Task inputs:
• • • • •

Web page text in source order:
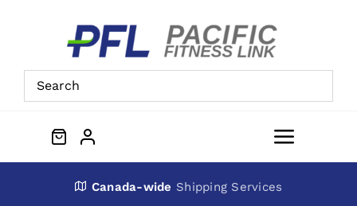
Toggle
Canada-wide Shipping Services
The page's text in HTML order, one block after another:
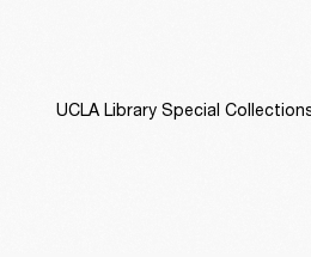
UCLA Library Special
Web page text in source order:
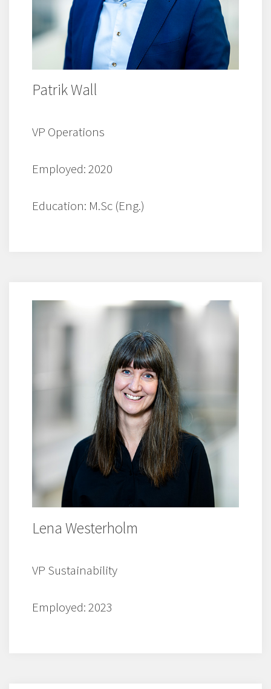
Patrik Wall
VP Operations
Employed: 2020
Education: M.Sc (Eng.)
Lena Westerholm
VP Sustainability
Employed: 2023
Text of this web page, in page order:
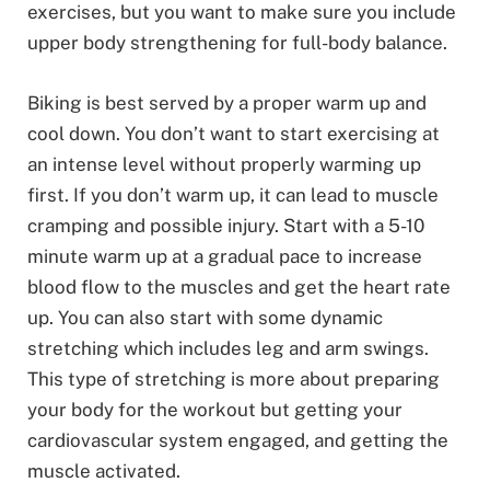
exercises, but you want to make sure you include
upper body strengthening for full-body balance.
Biking is best served by a proper warm up and
cool down. You don’t want to start exercising at
an intense level without properly warming up
first. If you don’t warm up, it can lead to muscle
cramping and possible injury. Start with a 5-10
minute warm up at a gradual pace to increase
blood flow to the muscles and get the heart rate
up. You can also start with some dynamic
stretching which includes leg and arm swings.
This type of stretching is more about preparing
your body for the workout but getting your
cardiovascular system engaged, and getting the
muscle activated.
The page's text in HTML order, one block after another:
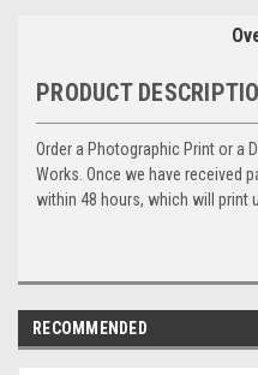
PRODUCT
Order a Photographic Print or a
Works. Once we have received
within 48 hours, which will print
RECOMMENDED
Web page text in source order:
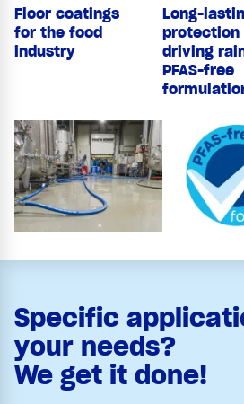
Floor coatings
for the food
industry
Long-
protection
driving
PFAS-free
Specific
your needs?
We get it done!
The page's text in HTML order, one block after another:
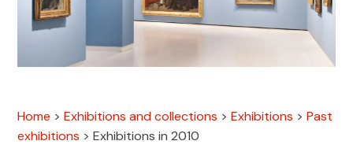
Home >Exhibitions and collections >Exhibitions >Past
exhibitions >Exhibitions in 2010
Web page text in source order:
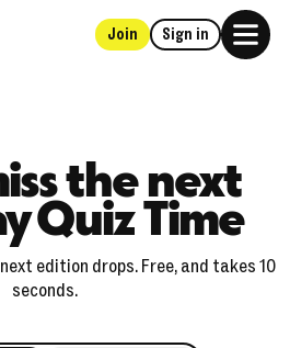
Join Sign in
the next
Quiz Time
edition drops. Free, and takes 10
seconds.
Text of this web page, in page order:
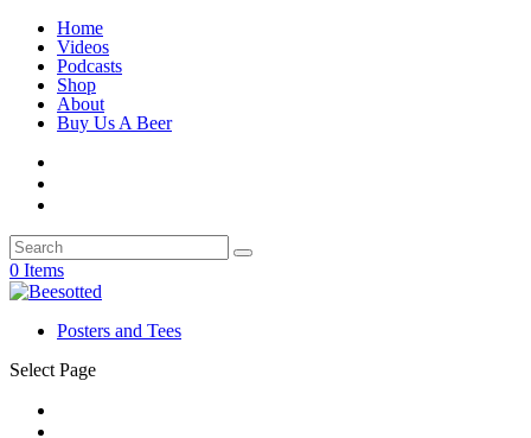
Home
Videos
Podcasts
Shop
About
Buy Us A Beer
0 Items
Posters and Tees
Select Page
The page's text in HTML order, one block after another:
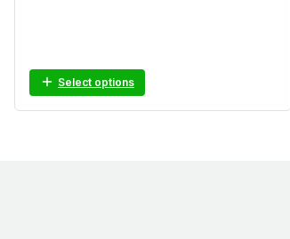
Select options
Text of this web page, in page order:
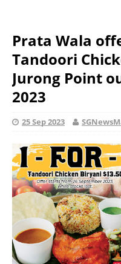
Prata Wala
Tandoori
Jurong Point
2023
25 Sep 2023
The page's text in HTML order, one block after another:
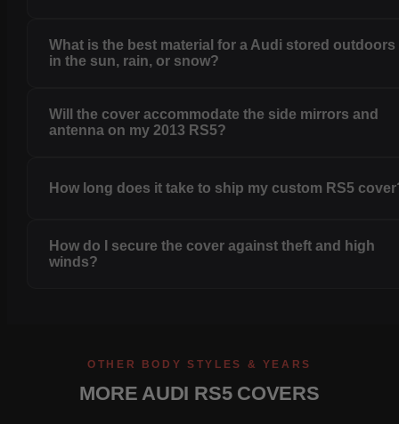
What is the best material for a Audi stored outdoors
in the sun, rain, or snow?
Will the cover accommodate the side mirrors and
antenna on my 2013 RS5?
How long does it take to ship my custom RS5
How do I secure the cover against theft and high
winds?
OTHER BODY STYLES & YEARS
MORE AUDI RS5 COVERS
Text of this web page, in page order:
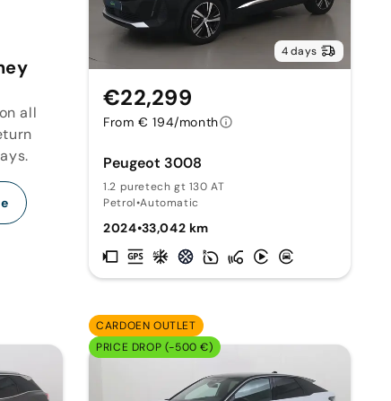
all
4 days
Peugeot 3008
1.2 puretech gt 130 AT
Petrol•Automatic
2024•33,042 km
€22,299
From € 194/month
CARDOEN OUTLET
PRICE DROP (-500 €)
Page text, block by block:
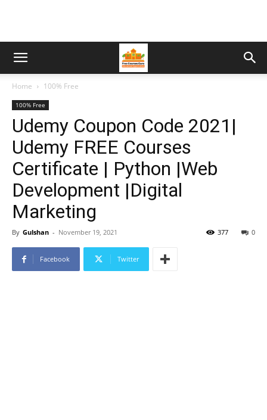
Home 100% Free
100% Free
Udemy Coupon Code 2021|
Udemy FREE Courses
Certificate | Python |Web
Development |Digital
Marketing
By Gulshan - November 19, 2021 0
377
Facebook Twitter
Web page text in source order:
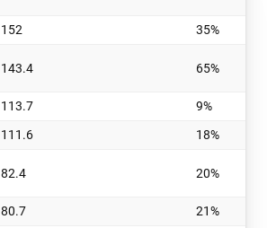
152
35%
143.4 65%
113.7
9%
111.6
18%
82.4 20%
80.7
21%
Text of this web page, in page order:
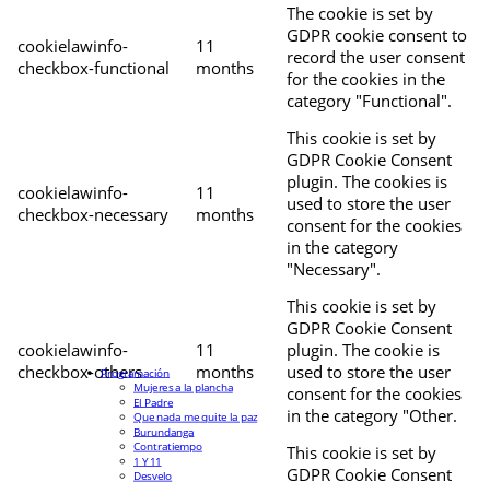
cookielawinfo-
checkbox-functional
11
months
The cookie is set by
GDPR cookie consent to
record the user consent
for the cookies in the
category "Functional".
cookielawinfo-
checkbox-necessary
11
months
This cookie is set by
GDPR Cookie Consent
plugin. The cookies is
used to store the user
consent for the cookies
in the category
"Necessary".
cookielawinfo-
checkbox-others
11
months
This cookie is set by
GDPR Cookie Consent
plugin. The cookie is
used to store the user
consent for the cookies
in the category "Other.
This cookie is set by
GDPR Cookie Consent
Programación
Mujeres a la plancha
El Padre
Que nada me quite la paz
Burundanga
Contratiempo
1 Y 11
Desvelo
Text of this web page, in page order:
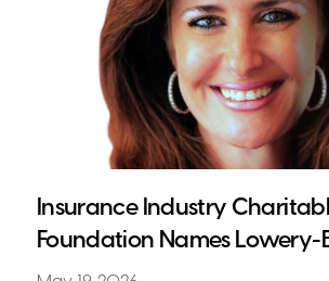
Insurance Industry
Foundation Names Lowery-
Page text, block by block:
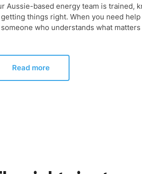
Aussie-based energy team is trained,
things right. When you need
who understands what matters
Read more

• • • • •

Work to be completed: With the pictures omitted, the entries are to be transcribed in full, exactly as they appear.

Answer space:
Web page text in source order:
Toggle
Canada-wide Shipping Services
The page's text in HTML order, one block after another:
UCLA Library Special
Web page text in source order:
Patrik Wall
VP Operations
Employed: 2020
Education: M.Sc (Eng.)
Lena Westerholm
VP Sustainability
Employed: 2023
Text of this web page, in page order:
exercises, but you want to make sure you include
upper body strengthening for full-body balance.
Biking is best served by a proper warm up and
cool down. You don’t want to start exercising at
an intense level without properly warming up
first. If you don’t warm up, it can lead to muscle
cramping and possible injury. Start with a 5-10
minute warm up at a gradual pace to increase
blood flow to the muscles and get the heart rate
up. You can also start with some dynamic
stretching which includes leg and arm swings.
This type of stretching is more about preparing
your body for the workout but getting your
cardiovascular system engaged, and getting the
muscle activated.
The page's text in HTML order, one block after another:
PRODUCT
Order a Photographic Print or a
Works. Once we have received
within 48 hours, which will print
RECOMMENDED
Web page text in source order:
Floor coatings
for the food
industry
Long-
protection
driving
PFAS-free
Specific
your needs?
We get it done!
The page's text in HTML order, one block after another:
Home >Exhibitions and collections >Exhibitions >Past
exhibitions >Exhibitions in 2010
Web page text in source order:
Join Sign in
the next
Quiz Time
edition drops. Free, and takes 10
seconds.
Text of this web page, in page order:
Home
Videos
Podcasts
Shop
About
Buy Us A Beer
0 Items
Posters and Tees
Select Page
The page's text in HTML order, one block after another:
Select options
Text of this web page, in page order:
Prata Wala
Tandoori
Jurong Point
2023
25 Sep 2023
The page's text in HTML order, one block after another:
What is the best material for a Audi stored outdoors
in the sun, rain, or snow?
Will the cover accommodate the side mirrors and
antenna on my 2013 RS5?
How long does it take to ship my custom RS5
How do I secure the cover against theft and high
winds?
OTHER BODY STYLES & YEARS
MORE AUDI RS5 COVERS
Text of this web page, in page order:
all
4 days
Peugeot 3008
1.2 puretech gt 130 AT
Petrol•Automatic
2024•33,042 km
€22,299
From € 194/month
CARDOEN OUTLET
PRICE DROP (-500 €)
Page text, block by block:
Home 100% Free
100% Free
Udemy Coupon Code 2021|
Udemy FREE Courses
Certificate | Python |Web
Development |Digital
Marketing
By Gulshan - November 19, 2021 0
377
Facebook Twitter
Web page text in source order:
152
35%
143.4 65%
113.7
9%
111.6
18%
82.4 20%
80.7
21%
Text of this web page, in page order:
cookielawinfo-
checkbox-functional
11
months
The cookie is set by
GDPR cookie consent to
record the user consent
for the cookies in the
category "Functional".
cookielawinfo-
checkbox-necessary
11
months
This cookie is set by
GDPR Cookie Consent
plugin. The cookies is
used to store the user
consent for the cookies
in the category
"Necessary".
cookielawinfo-
checkbox-others
11
months
This cookie is set by
GDPR Cookie Consent
plugin. The cookie is
used to store the user
consent for the cookies
in the category "Other.
This cookie is set by
GDPR Cookie Consent
Programación
Mujeres a la plancha
El Padre
Que nada me quite la paz
Burundanga
Contratiempo
1 Y 11
Desvelo
Text of this web page, in page order:
Insurance Industry
Foundation Names Lowery-
Page text, block by block:
Aussie-based energy team is trained,
things right. When you need
who understands what matters
Read more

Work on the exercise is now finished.